Efficient gas exchange at the alveolus depends on matching ventilation to perfusion throughout the lung. When these are mismatched, hypoxaemia results through mechanisms that differ in their response to supplemental oxygen.

Ventilation-perfusion (V/Q) matching is the central concept of pulmonary gas exchange. In an ideal lung, every alveolus receives ventilation and blood flow in exact proportion (V/Q = 1). In practice, there is regional variation even in healthy lungs, with better perfusion in dependent zones due to gravity. Disease substantially worsens this mismatch.

In V/Q mismatch, some alveoli are relatively over-ventilated compared to their perfusion (high V/Q) and others are under-ventilated relative to their perfusion (low V/Q). Low V/Q units are the primary cause of hypoxaemia in most lung diseases (pneumonia, asthma, COPD, pulmonary oedema). Because blood passing through low V/Q regions returns with lower PO2, it dilutes the output of normal regions, lowering overall arterial PO2. Importantly, supplemental oxygen corrects V/Q mismatch hypoxaemia because it raises the alveolar PO2 even in low V/Q regions, allowing those regions to oxygenate blood more fully.
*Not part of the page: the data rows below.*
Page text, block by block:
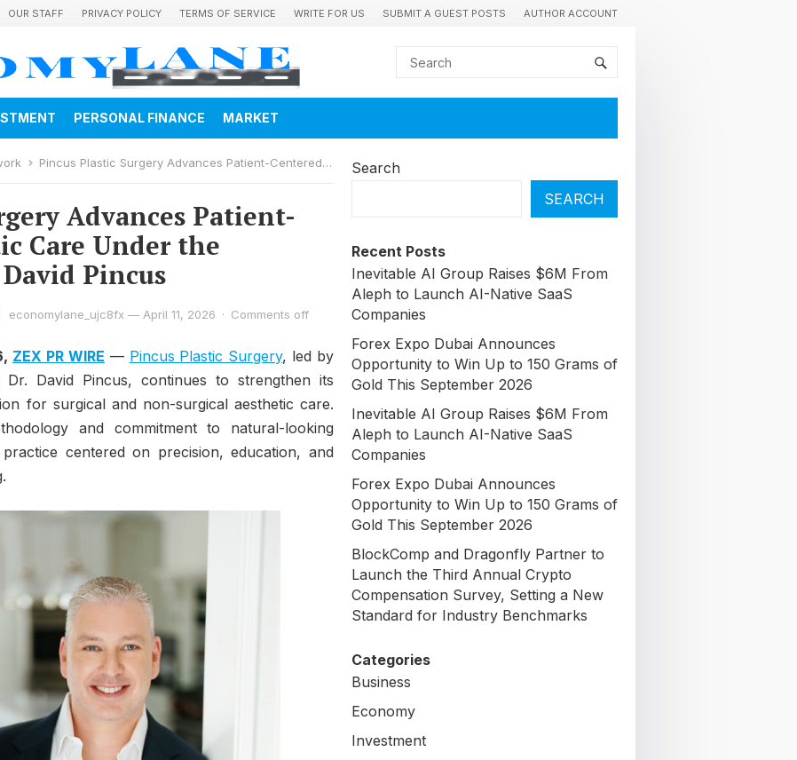
OUR STAFF PRIVACY POLICY TERMS OF SERVICE WRITE FOR US SUBMIT A GUEST POSTS AUTHOR ACCOUNT
PERSONAL FINANCE MARKET
Pincus Plastic Surgery Advances Patient-Centered Aesthetic Care Under the Leadership of Dr. David Pincus
Advances Patient-
Care Under the
Pincus
economylane_ujc8fx — April 11, 2026 · Comments off
ZEX PR WIRE — Pincus Plastic Surgery, led by
Dr. David Pincus, continues to strengthen its
for surgical and non-surgical aesthetic care.
and commitment to natural-looking
centered on precision, education, and
Search
SEARCH
Recent Posts
Inevitable AI Group Raises $6M From
Aleph to Launch AI-Native SaaS
Companies
Forex Expo Dubai Announces
Opportunity to Win Up to 150 Grams of
Gold This September 2026
Inevitable AI Group Raises $6M From
Aleph to Launch AI-Native SaaS
Companies
Forex Expo Dubai Announces
Opportunity to Win Up to 150 Grams of
Gold This September 2026
BlockComp and Dragonfly Partner to
Launch the Third Annual Crypto
Compensation Survey, Setting a New
Standard for Industry Benchmarks
Categories
Business
Economy
Investment
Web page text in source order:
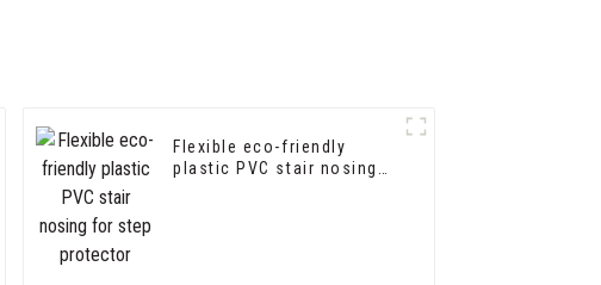
Flexible eco-friendly
plastic PVC stair nosing
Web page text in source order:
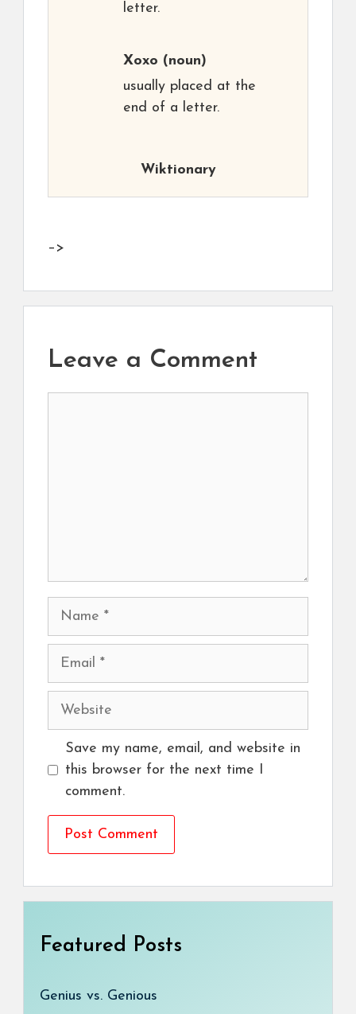
letter.
Xoxo (noun)
usually placed at the
end of a letter.
Wiktionary
–>
Leave a Comment
Name
Email
Website
Save my name, email, and website in
this browser for the next time I
comment.
Featured Posts
Genius vs. Genious

A true shunt is the extreme of V/Q mismatch where V/Q = 0: blood passes through areas of completely unventilated lung (atelectasis, consolidation) or through anatomical channels that bypass the lungs entirely (intracardiac right-to-left shunts, pulmonary arteriovenous malformations). Shunt hypoxaemia does not respond significantly to supplemental oxygen because the shunted blood never contacts alveolar gas regardless of its oxygen content. This is the key clinical distinction: failure to correct hypoxaemia with high-flow oxygen strongly suggests significant shunt.
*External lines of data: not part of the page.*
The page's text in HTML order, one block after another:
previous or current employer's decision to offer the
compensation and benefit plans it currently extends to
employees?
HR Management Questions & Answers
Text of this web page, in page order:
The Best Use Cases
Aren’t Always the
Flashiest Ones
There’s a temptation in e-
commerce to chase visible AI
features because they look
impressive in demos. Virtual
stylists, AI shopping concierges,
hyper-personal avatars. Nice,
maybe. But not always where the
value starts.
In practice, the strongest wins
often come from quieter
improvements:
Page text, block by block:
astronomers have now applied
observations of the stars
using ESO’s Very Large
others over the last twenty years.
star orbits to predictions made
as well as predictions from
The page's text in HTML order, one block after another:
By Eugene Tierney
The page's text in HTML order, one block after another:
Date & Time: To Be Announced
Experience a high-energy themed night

Impaired diffusion reduces the rate of gas equilibration across the alveolar-capillary membrane. At rest, equilibration is normally complete within one-third of the capillary transit time. Diffusion impairment becomes clinically apparent during exercise (when transit time is shorter) before it causes resting hypoxaemia. It responds to supplemental oxygen because increasing the driving gradient overcomes the reduced diffusion rate. Causes include pulmonary fibrosis, sarcoidosis, and emphysema (reduced surface area).